Coo Coo for Cocoa Puffs
Having Dreams vs Owning Dreams | Take 2
I’m back home now from Arizona and ready to get at ’em! So this morning, I decided to enlist the help of my husband and I tell him, ‘Nate, I want to do more with my blog.’ He says, ‘What do you mean?’ So I proceed to read him my last post about having dreams and owning dreams, thinking he’ll immediately understand, and he says, ‘Sherice, it’s interesting, but you’re coo coo for cocoa puffs!’
Ok…that wasn’t quite the reaction I was hoping for. I was thinking that he was going to back me up with a resounding YES and suggest some ideas, not think there was something wrong. He even thought that I might want to take the post down because it was more emotional than accurate.
Really, take it down? I couldn’t possibly do that. After all, I don’t really believe the thought I had about owning my blog was wrong, it made sense to me. I know there’s more I could be doing, but yet he wasn’t seeing it the same way, so I asked him to explain. He tells me that suggesting I haven’t been ‘owning’ my blog is ridiculous after the hard work I’ve put into it. ‘Sherice,’ he says, ‘You are way too hard on yourself! You’ve accomplished more in one month than some people do in a year. You wrote a story, designed it, made a website for it, made another website, you’re tweeting quotes nearly everyday. You made another website and you’ve been regularly blogging and you reached out to two of your mentors. You’ve done nearly everything there is to do in that book you’re reading by Dave Navarro (How to Launch the **** out of your e-book).
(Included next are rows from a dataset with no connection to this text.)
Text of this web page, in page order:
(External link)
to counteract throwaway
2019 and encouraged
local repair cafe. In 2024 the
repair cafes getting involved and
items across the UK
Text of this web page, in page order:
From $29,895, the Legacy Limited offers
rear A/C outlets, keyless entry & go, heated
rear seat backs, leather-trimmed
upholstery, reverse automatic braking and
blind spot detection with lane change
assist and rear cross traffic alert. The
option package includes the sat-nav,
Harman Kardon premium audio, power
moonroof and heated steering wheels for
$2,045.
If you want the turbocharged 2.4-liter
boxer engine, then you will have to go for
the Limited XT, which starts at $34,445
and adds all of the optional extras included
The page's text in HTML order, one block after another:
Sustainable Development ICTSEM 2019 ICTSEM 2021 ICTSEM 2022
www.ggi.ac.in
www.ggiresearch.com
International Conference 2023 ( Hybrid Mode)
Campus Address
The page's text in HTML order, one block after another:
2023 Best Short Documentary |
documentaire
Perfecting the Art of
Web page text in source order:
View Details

How could you say you’re not owning it?!’
Eeek!! I couldn’t help it, I almost wanted to cry. I couldn’t believe it was that easy for him to see that, and I didn’t see it at all. I was too busy being hard on myself. Because of how I was perceiving what I heard, instead of appreciating what I’d accomplished, I was busy focusing on what I didn’t do yet. The Producer strikes again!
Owning it was really about a turning point.
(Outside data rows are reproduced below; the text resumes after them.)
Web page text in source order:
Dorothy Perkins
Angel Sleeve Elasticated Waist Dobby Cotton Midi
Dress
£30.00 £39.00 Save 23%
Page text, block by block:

When you’re on a journey and the GPS says go right, you don’t beat yourself up about the turns you’ve made me before or blame yourself for not getting to that road faster. You simply turn. And unfortunately I sometimes get into the bad habit of being extremely hard on myself and thinking it’s warranted. For heaven’s sake, it’s life not the army! I just need to turn right and continue coasting and trust like everything else in my life, the path has already been laid out before me.
It’s funny, at the time I saw the image at the top of the ‘Having Dreams vs Owning Dreams’ post, I instantly connected with it without really appreciating why until now. The chasing is over. I don’t need to follow my dreams, I’m already in them!